### Task item
Which lines of the entries below contain the string "with"? Copy each one.
· · · ·
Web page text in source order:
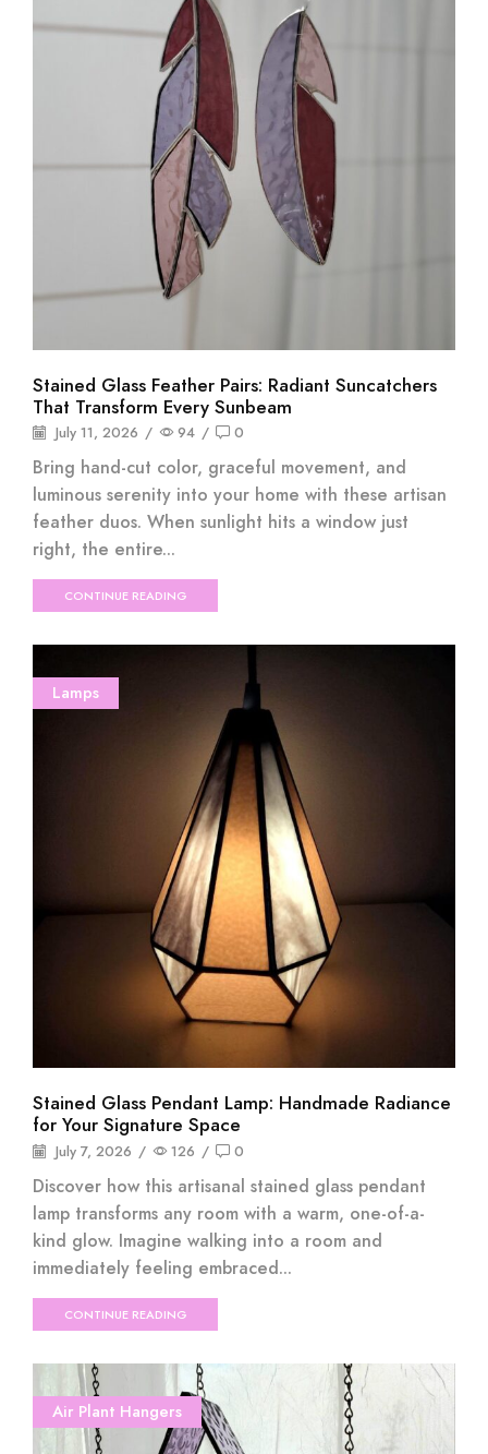
Stained Glass Feather Pairs: Radiant Suncatchers
That Transform Every Sunbeam
July 11, 2026 / 94 / 0
Bring hand-cut color, graceful movement, and
luminous serenity into your home with these artisan
feather duos. When sunlight hits a window just
right, the entire...
CONTINUE READING
Lamps
Stained Glass Pendant Lamp: Handmade Radiance
for Your Signature Space
July 7, 2026 / 126 / 0
Discover how this artisanal stained glass pendant
lamp transforms any room with a warm, one-of-a-
kind glow. Imagine walking into a room and
immediately feeling embraced...
CONTINUE READING
Air Plant Hangers
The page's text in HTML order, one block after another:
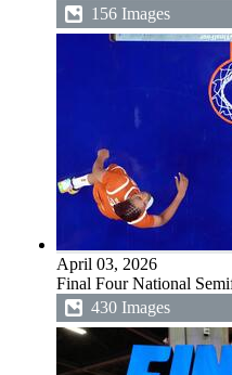
156 Images
April 03, 2026
Final Four National
430 Images
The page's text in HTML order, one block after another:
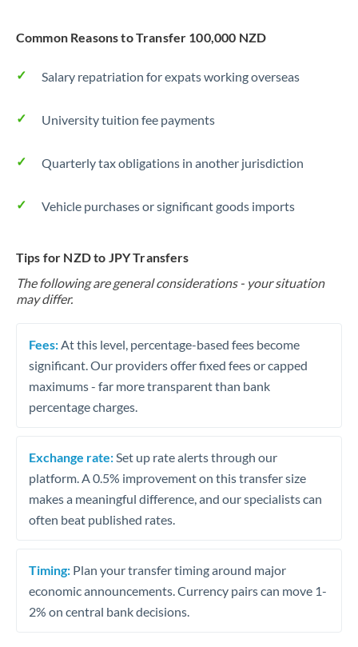
Common Reasons to Transfer 100,000 NZD
Salary repatriation for expats working overseas
University tuition fee payments
Quarterly tax obligations in another jurisdiction
Vehicle purchases or significant goods imports
Tips for NZD to JPY Transfers
The following are general considerations - your situation
may differ.
Fees: At this level, percentage-based fees become
significant. Our providers offer fixed fees or capped
maximums - far more transparent than bank
percentage charges.
Exchange rate: Set up rate alerts through our
platform. A 0.5% improvement on this transfer size
makes a meaningful difference, and our specialists can
often beat published rates.
Timing: Plan your transfer timing around major
economic announcements. Currency pairs can move 1-
2% on central bank decisions.
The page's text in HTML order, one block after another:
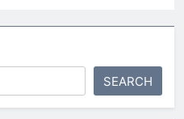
· · · ·
### Task output
luminous serenity into your home with these artisan
lamp transforms any room with a warm, one-of-a-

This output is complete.